Jean-Marie de Lattre de Tassigny

1889-1952
Portrait of Marshal de Lattre de Tassigny. Source: www.lesfeuillants.com/Vivre/site_150eme/p7.htm

 

Born on the 2nd February 1889 in Mouilleron-en-Pareds, in the Vendée, into an old aristocratic family from French Flanders, Jean-Marie de Lattre de Tassigny received a first class education at Saint Joseph's college in Poitiers.

Military career

From 1898 until 1904 he trained at the naval School and was accepted by Saint-Cyr in 1908. He took classes at the 29th Dragoons in Provins. He was a pupil at Saint-Cyr from 1909 until 1911, in the "Mauritania" class where he came fourth in his year. In 1911 he attended the school of cavalry in Saumur. In 1912 he was posted to the 12th Dragoons in Pont-à-Mousson and then to the front. During the First World War he was captain of the 93rd infantry regiment and ended the war with 4 injuries and 8 commendations. He was then posted to the 49th infantry regiment in Bayonne from 1919 to 1921. In 1921 he was sent to Morocco to the 3rd bureau and to the headquarters for the Taza region until 1926. From 1927 to 1929 he took courses at the French war college with the 49th class. He married Simone de Lamazière in 1927 and they had a son in 1928. In 1929 he became Head of Battalion to the 5th infantry regiment at Coulommiers.
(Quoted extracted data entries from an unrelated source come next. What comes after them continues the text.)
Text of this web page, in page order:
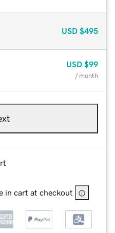
USD $495
USD $99
/ month
in cart at checkout
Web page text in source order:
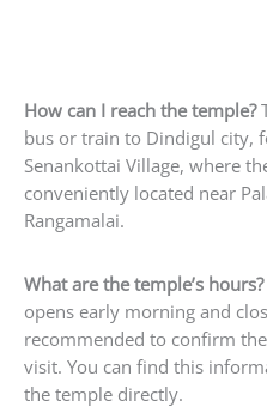
How can I reach the temple?
bus or train to Dindigul city,
Senankottai Village, where
conveniently located near
Rangamalai.
What are the temple’s hours?
opens early morning and
recommended to confirm
visit. You can find this
the temple directly.
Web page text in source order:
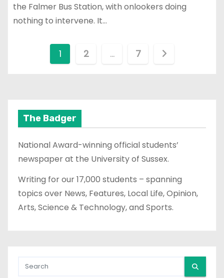
the Falmer Bus Station, with onlookers doing
nothing to intervene. It…
t
s
p
a
g
a
1 2 … 7
The Badger
National Award-winning official students’
newspaper at the University of Sussex.
Writing for our 17,000 students – spanning
topics over News, Features, Local Life, Opinion,
Arts, Science & Technology, and Sports.
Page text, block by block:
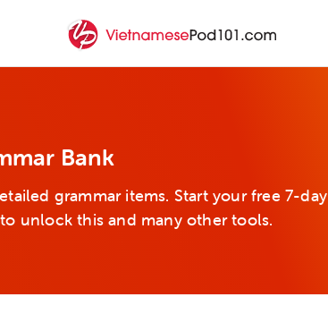
Bank
grammar items. Start your free 7-day
unlock this and many other tools.
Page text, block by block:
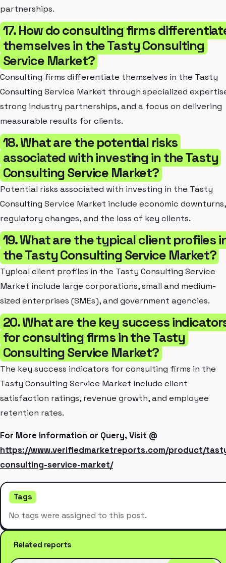
partnerships.
17. How do consulting firms
themselves in the Tasty Consulting
Service Market?
Consulting firms differentiate themselves in the Tasty
Consulting Service Market through specialized
strong industry partnerships, and a focus on delivering
measurable results for clients.
18. What are the potential risks
associated with investing in the Tasty
Consulting Service Market?
Potential risks associated with investing in the Tasty
Consulting Service Market include economic downturns,
regulatory changes, and the loss of key clients.
19. What are the typical client profiles
the Tasty Consulting Service Market?
Typical client profiles in the Tasty Consulting Service
Market include large corporations, small and medium-
sized enterprises (SMEs), and government agencies.
20. What are the key success
for consulting firms in the Tasty
Consulting Service Market?
The key success indicators for consulting firms in the
Tasty Consulting Service Market include client
satisfaction ratings, revenue growth, and employee
retention rates.
For More Information or Query, Visit @
https://www.verifiedmarketreports.com/product/
consulting-service-market/
Tags
No tags were assigned to this post.
Related reports

In 1932 he was promoted to the high command of the army and then to that of General Maxime Weygand, Vice-President of the Upper War Council, as Lieutenant Colonel. In 1935 he became Colonel, commanding the 151st infantry regiment at Metz. Between 1937 and 1938 he took courses at the centre of higher military studies and in 1938 became the governor of Strasbourg's Chief of Staff.

Second World War

Promoted to Brigade General on the 23rd March 1939, by the 2nd September 1939 he was Chief of Staff of the 5th army. On the 1st January 1940 he took command of the 14th infantry division, which he commanded during the confrontations with the Wehrmacht at Rethel, where his division held out heroically, as far as Champagne and the Yonne, miraculously maintaining its military cohesion in the middle of all the chaos of the debacle. From July 1940 until September 1941, he was deputy to the Commanding General of the 13th military region at Clermont-Ferrand and then became Division General, commanding troops in Tunisia until the end of 1941. He subsequently commanded the 16th division at Montpellier and was promoted to General of the army corps. When the Free Zone was invaded by German troops, he refused to obey the order not to fight and was arrested. He was sentenced to 10 years in prison by the State tribunal of the Lyon section. Managing to escape from Riom prison on the 3rd September 1943, he went to London and then on to Algiers, arriving on the 20th December 1943, after promotion to the rank of Army General by General de Gaulle on the 11th November 1943. In December 1943 he commanded the B army, which became the first French army. He landed in Provence on the 16th August 1944, took Toulon and Marseille, headed back up the Rhone valley and then the Rhine, liberating the Alsace, entering Germany and advancing as far as the Danube. He represented France at the signing of the armistice on the 8th May 1945 in Berlin at the headquarters of Marshal Joukov.


After the war

Between December 1945 and March 1947, he was Inspector General and Commander in Chief of the army. In March 1947 he was Inspector General of the army and then Inspector General of the armed forces. From October 1948 until December 1950, he was Commander in Chief of the western European armies at Fontainebleau. He became High Commissioner and Commander in Chief in Indochina and Commander in Chief in the Far East (1950-1952) and established a national Vietnamese army. Exhausted by the strenuous workload to which he had been subjected throughout his career, which had not been helped by the injuries he had received in 1914, deeply affected by the death of his son Bernard, killed during the Indochina campaign and suffering from cancer, he died in Paris on the 11th January 1952, following an operation. He was posthumously promoted to the dignified position of Marshal of France at his funeral on the 15th January 1952. He is buried in his home village of Mouilleron-en-Pareds.